Department of Biostatistics and Health Data Science, Indiana University School of Medicine, Indianapolis, IN 46202, USA.
Center for Computational Biology and Bioinformatics, Indiana University School of Medicine, Indianapolis, IN 46202, USA.
Bioinformatics. 2022 Jun 13;38(12):3164-3172. doi: 10.1093/bioinformatics/btac214.
Though genome-wide association studies have identified tens of thousands of variants associated with complex traits and most of them fall within the non-coding regions, they may not be the causal ones. The development of high-throughput functional assays leads to the discovery of experimental validated non-coding functional variants. However, these validated variants are rare due to technical difficulty and financial cost. The small sample size of validated variants makes it less reliable to develop a supervised machine learning model for achieving a whole genome-wide prediction of non-coding causal variants.
We will exploit a deep transfer learning model, which is based on convolutional neural network, to improve the prediction for functional non-coding variants (NCVs). To address the challenge of small sample size, the transfer learning model leverages both large-scale generic functional NCVs to improve the learning of low-level features and context-specific functional NCVs to learn high-level features toward the context-specific prediction task. By evaluating the deep transfer learning model on three MPRA datasets and 16 GWAS datasets, we demonstrate that the proposed model outperforms deep learning models without pretraining or retraining. In addition, the deep transfer learning model outperforms 18 existing computational methods in both MPRA and GWAS datasets.
https://github.com/lichen-lab/TLVar.
Supplementary data are available at Bioinformatics online.
尽管全基因组关联研究已经确定了成千上万种与复杂性状相关的变体,其中大多数位于非编码区域,但它们可能不是因果变体。高通量功能检测方法的发展导致了实验验证的非编码功能变体的发现。然而,由于技术难度和资金成本,这些经过验证的变体很少。验证变体的样本量小,使得开发用于对非编码因果变体进行全基因组预测的监督机器学习模型变得不太可靠。

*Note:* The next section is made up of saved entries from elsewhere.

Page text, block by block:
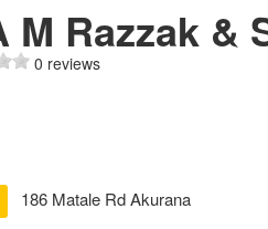
M Razzak &
0 reviews
186 Matale Rd Akurana
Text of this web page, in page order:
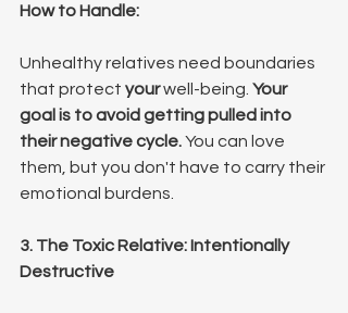
How to Handle:
Unhealthy relatives need boundaries
that protect your well-being. Your
goal is to avoid getting pulled into
their negative cycle. You can love
them, but you don't have to carry their
emotional burdens.
3. The Toxic Relative: Intentionally
Destructive
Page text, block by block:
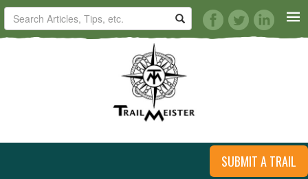
HORSE TRAILS
ARTICLES
TIPS
SUBMIT A TRAIL
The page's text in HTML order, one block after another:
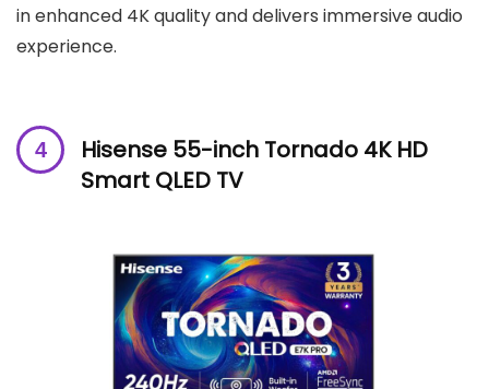
in enhanced 4K quality and delivers immersive audio
experience.
Hisense 55-inch Tornado 4K HD
Smart QLED TV
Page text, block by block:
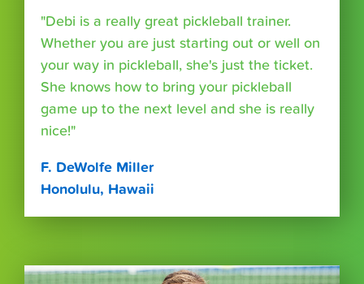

我们将利用基于卷积神经网络的深度迁移学习模型来改进对功能非编码变体(NCV)的预测。为了解决样本量小的问题,迁移学习模型利用大规模通用功能 NCV 来改进低层次特征的学习,并利用特定于上下文的功能 NCV 来学习高层次特征,以实现特定于上下文的预测任务。通过在三个 MPRA 数据集和 16 个 GWAS 数据集上评估深度迁移学习模型,我们证明了所提出的模型优于没有预训练或再训练的深度学习模型。此外,深度迁移学习模型在 MPRA 和 GWAS 数据集上均优于 18 种现有的计算方法。
https://github.com/lichen-lab/TLVar。
补充数据可在生物信息学在线获得。